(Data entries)
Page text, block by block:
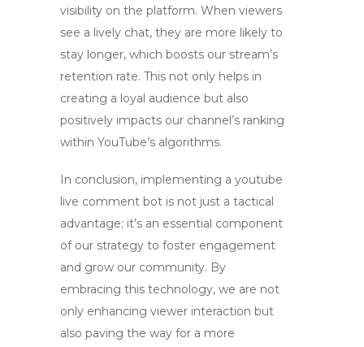
visibility on the platform. When viewers
see a lively chat, they are more likely to
stay longer, which boosts our stream’s
retention rate. This not only helps in
creating a loyal audience but also
positively impacts our channel’s ranking
within YouTube’s algorithms.
In conclusion, implementing a youtube
live comment bot is not just a tactical
advantage; it’s an essential component
of our strategy to foster engagement
and grow our community. By
embracing this technology, we are not
only enhancing viewer interaction but
also paving the way for a more

• **PROBLEM STATEMENT**: Set down only these lines, exactly: the one containing "In conclusion, implementing a youtube" and each line after it through the end of the entries above.

• **SOLUTION TO THIS TASK**:
In conclusion, implementing a youtube
live comment bot is not just a tactical
advantage; it’s an essential component
of our strategy to foster engagement
and grow our community. By
embracing this technology, we are not
only enhancing viewer interaction but
also paving the way for a more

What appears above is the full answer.